I've never seen a rabbit tie a knot, certainly not by a series of circumlocutions about a tree.
Yet, for billions of years people have been describing the procedure for tying a knot by employing a mythical rabbit jaunting about an imaginary tree - even before rabbits and trees existed.
We must free ourselves from this brutal rabbit-tree regime if we are to truly understand the nature and beauty of knots.
Here are my suggestions for a new, emancipating language.
1. The dumb kid with a rope around around his neck runs around the fence post then, like the fucking moron he is, crosses back through the loop of rope between him and the fence post and runs off down the street trying to get to the ice cream vendor that he thinks is coming, the rope pulls tight and snaps him backward, smashing his head on the sidewalk. He lies unconscious for fifteen minutes and dies of exposure; since it's a bitter cold February night. No ice cream vendors patrol the streets in February, kid.
2. A dead rabbit with a rope tied around its hindquarters gets thrown around a tree by two cruel children. They come from very fragile home environments, which is not the dead rabbit's fault. Nonetheless, they loop the rabbit about the tree then twice around the long end of the rabbit's death rope, then they viciously pull the rabbit and rope through the open loop created by the tree and the rope and back through the loop they just created making the first loop and pull tight. They leave the rabbit corpse hanging against the tree. It is a brutal and ominous scene. In the distance, thunder roils.
3. A playful water sprite dances about a lily pad stem trailing a length of sparkly magic string behind itself. The water sprite circles the lily pad stem once then stops and giggles. Silly water sprite! The sparkly magic string loops around the sprite once and pulls itself tight, because it's magic! The water turns bright green with the life fluid of the now bisected water sprite. Silly, be-halved water sprite!
4. The trout, in an effort to flee from the looming shadow of the mature bald eagle, swims around the string three times then back up through the three loops it just created. The bald eagle dives with force, missing the trout but ensnaring one of its deadly claws in the loop witlessly created by the trout. It flaps its mighty wings, lifting itself from the water along with the trout dangling from the fisherman's hook. Both trout and eagle are ensnared and can go no further than about thirty feet above the fisherman's boat. The commotion draws the attention of a patrolling game warden.

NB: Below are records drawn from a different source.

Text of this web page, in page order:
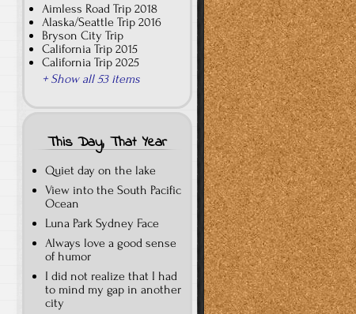
Aimless Road Trip 2018
Alaska/Seattle Trip 2016
Bryson City Trip
California Trip 2015
California Trip 2025
+ Show all 53 items
This Day, That Year
Quiet day on the lake
View into the South Pacific
Ocean
Luna Park Sydney Face
Always love a good sense
of humor
I did not realize that I had
to mind my gap in another
city
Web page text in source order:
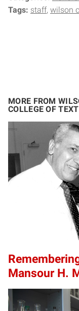
Tags: staff wilson
MORE FROM
COLLEGE OF
Mansour H.
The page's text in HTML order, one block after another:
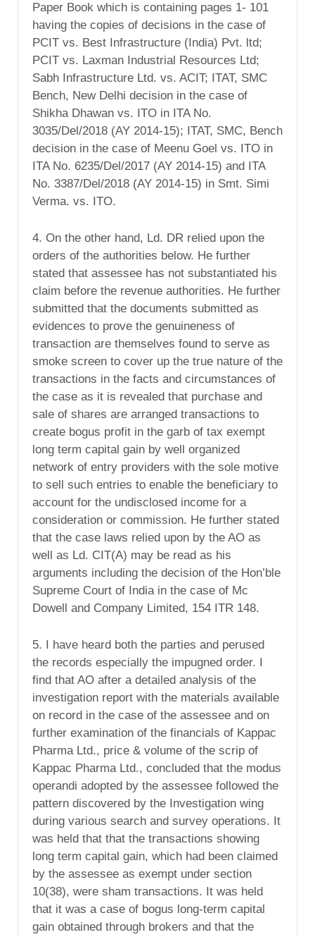
Paper Book which is containing pages 1- 101
having the copies of decisions in the case of
PCIT vs. Best Infrastructure (India) Pvt. ltd;
PCIT vs. Laxman Industrial Resources Ltd;
Sabh Infrastructure Ltd. vs. ACIT; ITAT, SMC
Bench, New Delhi decision in the case of
Shikha Dhawan vs. ITO in ITA No.
3035/Del/2018 (AY 2014-15); ITAT, SMC, Bench
decision in the case of Meenu Goel vs. ITO in
ITA No. 6235/Del/2017 (AY 2014-15) and ITA
No. 3387/Del/2018 (AY 2014-15) in Smt. Simi
Verma. vs. ITO.
4. On the other hand, Ld. DR relied upon the
orders of the authorities below. He further
stated that assessee has not substantiated his
claim before the revenue authorities. He further
submitted that the documents submitted as
evidences to prove the genuineness of
transaction are themselves found to serve as
smoke screen to cover up the true nature of the
transactions in the facts and circumstances of
the case as it is revealed that purchase and
sale of shares are arranged transactions to
create bogus profit in the garb of tax exempt
long term capital gain by well organized
network of entry providers with the sole motive
to sell such entries to enable the beneficiary to
account for the undisclosed income for a
consideration or commission. He further stated
that the case laws relied upon by the AO as
well as Ld. CIT(A) may be read as his
arguments including the decision of the Hon’ble
Supreme Court of India in the case of Mc
Dowell and Company Limited, 154 ITR 148.
5. I have heard both the parties and perused
the records especially the impugned order. I
find that AO after a detailed analysis of the
investigation report with the materials available
on record in the case of the assessee and on
further examination of the financials of Kappac
Pharma Ltd., price & volume of the scrip of
Kappac Pharma Ltd., concluded that the modus
operandi adopted by the assessee followed the
pattern discovered by the Investigation wing
during various search and survey operations. It
was held that that the transactions showing
long term capital gain, which had been claimed
by the assessee as exempt under section
10(38), were sham transactions. It was held
that it was a case of bogus long-term capital
gain obtained through brokers and that the
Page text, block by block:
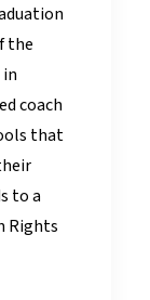
the
coach
that
to a
Rights
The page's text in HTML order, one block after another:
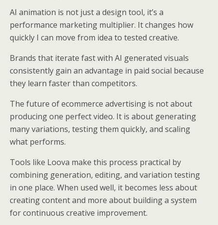
AI animation is not just a design tool, it’s a
performance marketing multiplier. It changes how
quickly I can move from idea to tested creative.
Brands that iterate fast with AI generated visuals
consistently gain an advantage in paid social because
they learn faster than competitors.
The future of ecommerce advertising is not about
producing one perfect video. It is about generating
many variations, testing them quickly, and scaling
what performs.
Tools like Loova make this process practical by
combining generation, editing, and variation testing
in one place. When used well, it becomes less about
creating content and more about building a system
for continuous creative improvement.
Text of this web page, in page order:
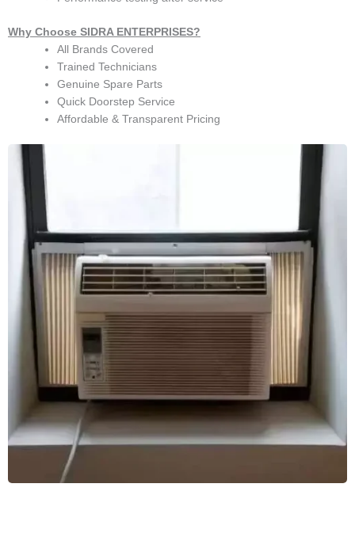
Why Choose SIDRA ENTERPRISES?
All Brands Covered
Trained Technicians
Genuine Spare Parts
Quick Doorstep Service
Affordable & Transparent Pricing
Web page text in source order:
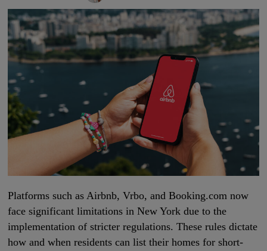
Platforms such as Airbnb, Vrbo, and Booking.com now
face significant limitations in New York due to the
implementation of stricter regulations. These rules dictate
how and when residents can list their homes for short-
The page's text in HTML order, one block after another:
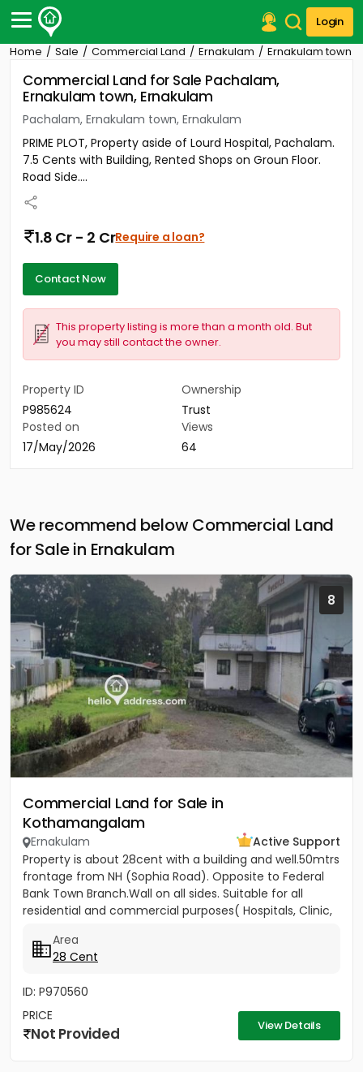
Login
Post Your Property
Post Your Requirement
Properties for Sale
Properties for Rent
Premium Projects
Finance Center
Our Services
Home Sale Commercial Land Ernakulam Ernakulam town
Commercial Land for Sale Pachalam,
Ernakulam town, Ernakulam
Pachalam, Ernakulam town, Ernakulam
PRIME PLOT, Property aside of Lourd Hospital, Pachalam.
7.5 Cents with Building, Rented Shops on Groun Floor.
Road Side....
1.8 Cr - 2 CrRequire a loan?
Contact Now
This property listing is more than a month old. But
you may still contact the owner.
Property ID
P985624
Ownership
Trust
Posted on
17/May/2026
Views
64
We recommend below Commercial Land
for Sale in Ernakulam
8
Commercial Land for Sale in
Kothamangalam
Ernakulam
Active Support
Property is about 28cent with a building and well.50mtrs
frontage from NH (Sophia Road). Opposite to Federal
Bank Town Branch.Wall on all sides. Suitable for all
residential and commercial purposes( Hospitals, Clinic,
Area
28 Cent
ID: P970560
PRICE
Not Provided View Details
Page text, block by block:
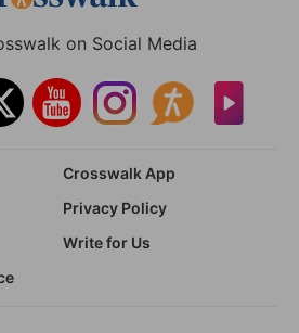
on Social Media
Crosswalk App
Privacy Policy
Write for Us
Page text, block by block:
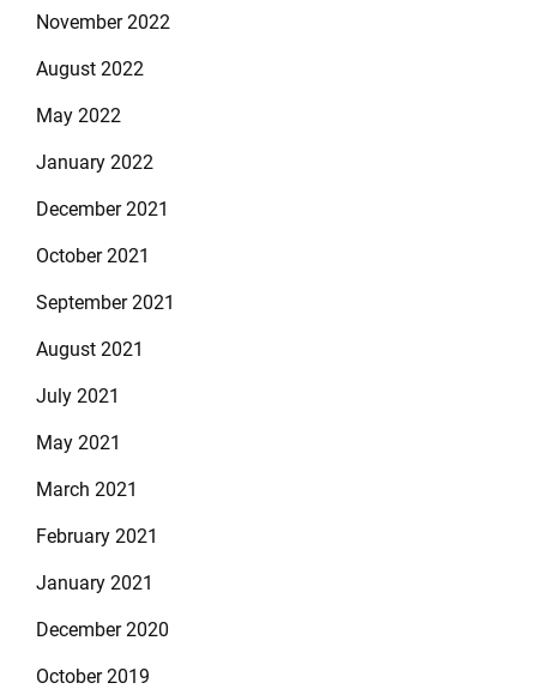
November 2022
August 2022
May 2022
January 2022
December 2021
October 2021
September 2021
August 2021
July 2021
May 2021
March 2021
February 2021
January 2021
December 2020
October 2019
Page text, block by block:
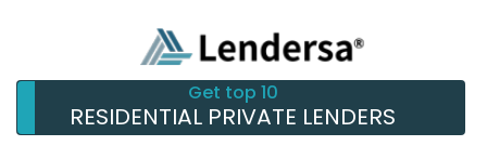
Get top 10
RESIDENTIAL PRIVATE LENDERS
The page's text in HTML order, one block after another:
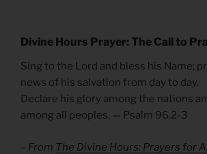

He is not amused by the scene as it is neither trout season nor is it ever permissable to allow your illegal trout to lasso the foot of a federally-protected species. Many other nearby anglers pull closer, and some of them begin filming the unvelievable scene. It gets shown on local and national news, and pulls in millions of hits on web video sites. Despite successfully freeing the eagle and trout, the fisherman receives a healthy fine. The fine, however, pales in comparison to what happens when his wife finds out he was not attending a "weekend board meeting" at work, but rather fishing with whom his wife recognizes in the video e-mailed to her by many concerned friends as his very cute secretary.
5. The zombie clown trudges around its victim twice then tears its victim's scalp open and begins consuming the brains within. The corpse drops between the first and second loops. The zombie clown, in frustration, picks up the warm cadaver and tosses it with the unknowable strength of the undead around the outside of both initial loops but back through the loop created by the collapsing corpse. The zombie clown then turns in its oversized shoes spattered with the blood of so many, and lumbers away. The rope pulls tight. The zombie feels the tug at its ankle and howls in anger. It pulls harder at the constraining knot and the rope passes cleanly through its rotting leg. The zombie clown limps forward, unfazed by this small amputation. Its hunger must be satiated.
4 comments:
Why didn't the zombie clown simply use his axe to chop off the rope with the constraining knot?
Ummm... Elizabeth, as most second graders could tell you, zombie clowns do NOT carry axes.
What you don't know about zombie clowns could fill a book.
A book entitled "What I Don't Know About Zombie Clowns".
As usual, you missed the point here, because, you left out the hole, which is the whole point to this analogy. The rabbit comes out of the hole, first, goes around the tree, and back down the hole. How can the rabbit or the tree exist in any meaningfull sense, without the hole. Otherwise, chaos exists, which is pointed out by the entire diatribe as written. Also, it's a rope, not a tree, or a rabbit, a rope. That should clear things up for you, saving you from further embarrassment in the future.
Thank you very much!
What analogy? Aren't all knots rabbit and tree induced?